# [WHAT IS NEEDED]
Reproduce the entries exactly, but keep the pictures out of the copy.

# [TASK INPUT]
********

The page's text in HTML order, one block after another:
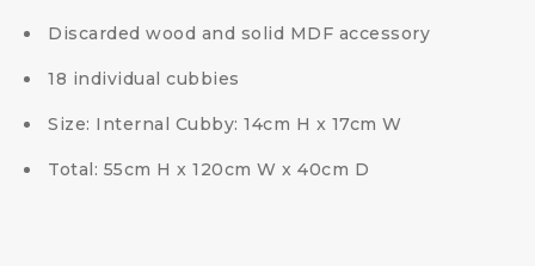
Discarded wood and solid MDF accessory
18 individual cubbies
Size: Internal Cubby: 14cm H x 17cm W
Total: 55cm H x 120cm W x 40cm D
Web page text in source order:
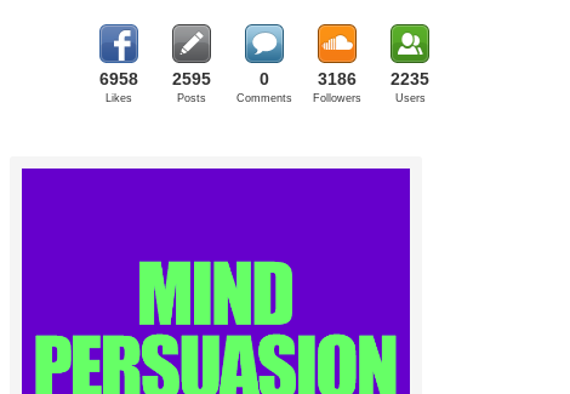
6958
Likes
2595
Posts
0
Comments
3186
Followers
2235
Users

********

# [SOLVED PROBLEM]
The page's text in HTML order, one block after another:
Discarded wood and solid MDF accessory
18 individual cubbies
Size: Internal Cubby: 14cm H x 17cm W
Total: 55cm H x 120cm W x 40cm D
Web page text in source order:
6958
Likes
2595
Posts
0
Comments
3186
Followers
2235
Users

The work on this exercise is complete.